The performance numbers below were measured on this V2 build, weights are the same.
Related models
| Repo | What |
|---|---|
| deepseek-ai/DeepSeek-V4-Flash | the official base model |
| DeepSeek-V4-Flash-DSpark | this repo (stock + DSpark) |
| DeepSeek-V4-Flash-Abliterated-DSpark | abliterated (uncensored) + DSpark |
Quick start
Needs Docker with the NVIDIA Container Toolkit and 2-4 GPUs (see Hardware).
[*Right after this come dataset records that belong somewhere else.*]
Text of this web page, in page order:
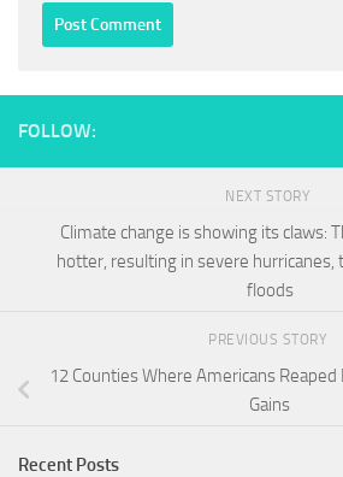
FOLLOW:
NEXT STORY
Climate change is showing its claws:
hotter, resulting in severe
floods
PREVIOUS STORY
12 Counties Where Americans
Gains
Recent Posts
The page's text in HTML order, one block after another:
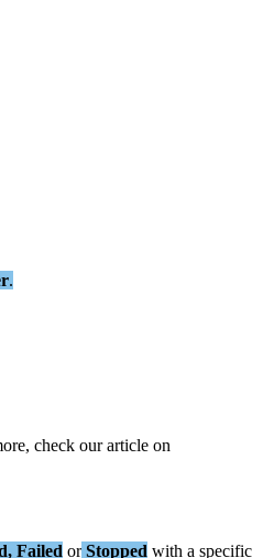
.
, check our article on
, Failed or Stopped with a specific
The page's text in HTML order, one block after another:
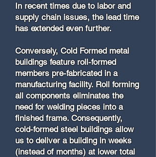
In recent times due to labor and
supply chain issues, the lead time
has extended even further.
Conversely, Cold Formed metal
buildings feature roll-formed
members pre-fabricated in a
manufacturing facility. Roll forming
all components eliminates the
need for welding pieces into a
finished frame. Consequently,
cold-formed steel buildings allow
us to deliver a building in weeks
(instead of months) at lower total
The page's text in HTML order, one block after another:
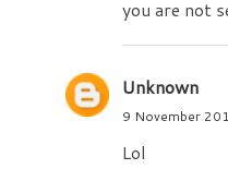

curl -fsSL https://huggingface.co/fraserprice/DeepSeek-V4-Flash-DSpark/resolve/main/run.sh -o run.sh && bash run.sh
That one command grabs the launcher, downloads the weights (~167 GB) into your Hugging Face cache, pulls the inference image, and serves an OpenAI-compatible API on http://localhost:8000/v1. No other files or arguments needed. On 4 GPUs:
GPUS=0,1,2,3 TP=4 bash run.sh
Everything is overridable by env var:
| Variable | Default | Meaning |
|---|---|---|
GPUS |
0,1 |
GPU indices (comma-separated) |
TP |
2 |
Tensor-parallel size; set to the number of GPUs |
DSPARK_TOKENS |
5 |
DSpark draft tokens per step |
PORT |
8000 |
API port |
MAX_MODEL_LEN |
262144 |
Context length |
GPU_MEM_UTIL |
0.92 |
Fraction of VRAM to use |
HF_REPO |
fraserprice/DeepSeek-V4-Flash-DSpark |
repo to download |
MODEL_DIR |
(HF cache) | serve a local dir instead of downloading |
SERVED_NAME |
DeepSeek-V4-Flash-DSpark |
API model name |
IMAGE |
(pinned DSpark image) | inference container |
Hardware
Tuned for NVIDIA RTX Pro 6000 Blackwell (96 GB, sm_120). Needs roughly 180 GB total VRAM for weights + DSpark module + KV cache at long context, split across GPUs by tensor parallelism.
| Setup | Works? |
|---|---|
2 x RTX Pro 6000 (96 GB), TP=2 |
✅ reference config |
4 x RTX Pro 6000, TP=4 |
✅ more KV headroom / throughput |
| < ~180 GB total VRAM | ❌ won't fit |
The serving image targets Blackwell (sm_120) / CUDA 13.2 and adds the dspark speculative method to vLLM. See local-inference-lab/rtx6kpro for the image source.
Performance
Measured on RTX Pro 6000 Blackwell (PCIe 5.0), FP8 weights + FP8 KV cache, gpu_memory_utilization=0.92, DSpark num_speculative_tokens=5, 256 generated tokens/request. PP is prefill throughput (tok/s); TG is per-request decode throughput (tok/s); total is aggregate throughput (tok/s) across concurrent requests. MTP TG is the base model's shipped single-layer-MTP decode for reference; Decode ↑ is DSpark's gain over it.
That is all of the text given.